Your response should be an exact transcription of the data, images excluded.
-*-
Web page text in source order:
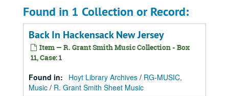
Found in 1 Collection or Record:
Back In Hackensack New Jersey
Item — R. Grant Smith Music Collection - Box
11, Case: 1
Found in: Hoyt Library Archives / RG-MUSIC,
Music / R. Grant Smith Sheet Music
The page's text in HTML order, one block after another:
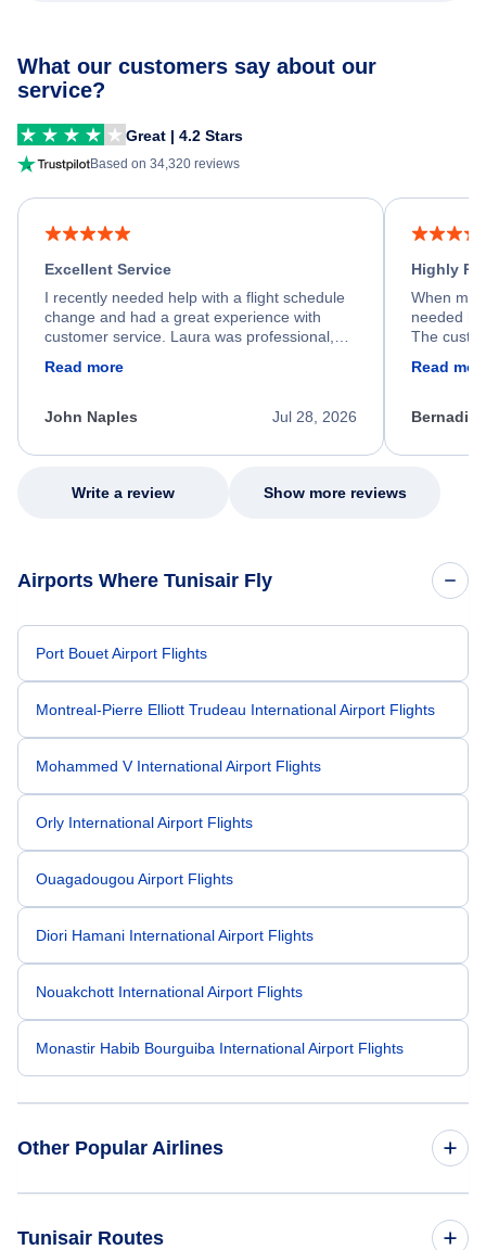
What our customers say about our
service?
Great | 4.2 Stars
Based on 34,320 reviews
Excellent Service
I recently needed help with a flight schedule
change and had a great experience with
customer service. Laura was professional,
process. She quickly found a solution and
appreciate her excellent service.
Read more
Jul 28, 2026
John Naples
Highly
When my
needed
The
my issue.
Read
Write a review Show more reviews
Airports Where Tunisair Fly
Port Bouet Airport Flights
Montreal-Pierre Elliott Trudeau International Airport Flights
Mohammed V International Airport Flights
Orly International Airport Flights
Ouagadougou Airport Flights
Diori Hamani International Airport Flights
Nouakchott International Airport Flights
Monastir Habib Bourguiba International Airport Flights
Other Popular Airlines
Tunisair Routes
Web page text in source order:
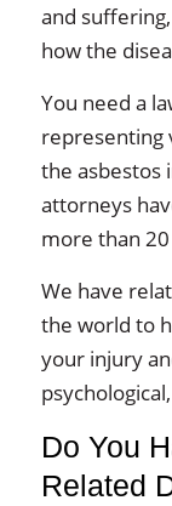
and
how the
You need a
representing
the asbestos
attorneys
more than
We have
the world to
your injury
Do You
Related
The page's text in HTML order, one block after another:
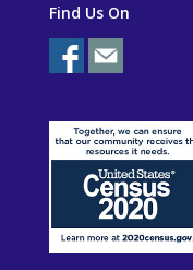
Find Us On
-*-
**Exercise output**
Web page text in source order:
Found in 1 Collection or Record:
Back In Hackensack New Jersey
Item — R. Grant Smith Music Collection - Box
11, Case: 1
Found in: Hoyt Library Archives / RG-MUSIC,
Music / R. Grant Smith Sheet Music
The page's text in HTML order, one block after another:
What our customers say about our
service?
Great | 4.2 Stars
Based on 34,320 reviews
Excellent Service
I recently needed help with a flight schedule
change and had a great experience with
customer service. Laura was professional,
process. She quickly found a solution and
appreciate her excellent service.
Read more
Jul 28, 2026
John Naples
Highly
When my
needed
The
my issue.
Read
Write a review Show more reviews
Airports Where Tunisair Fly
Port Bouet Airport Flights
Montreal-Pierre Elliott Trudeau International Airport Flights
Mohammed V International Airport Flights
Orly International Airport Flights
Ouagadougou Airport Flights
Diori Hamani International Airport Flights
Nouakchott International Airport Flights
Monastir Habib Bourguiba International Airport Flights
Other Popular Airlines
Tunisair Routes
Web page text in source order:
and
how the
You need a
representing
the asbestos
attorneys
more than
We have
the world to
your injury
Do You
Related
The page's text in HTML order, one block after another:
Find Us On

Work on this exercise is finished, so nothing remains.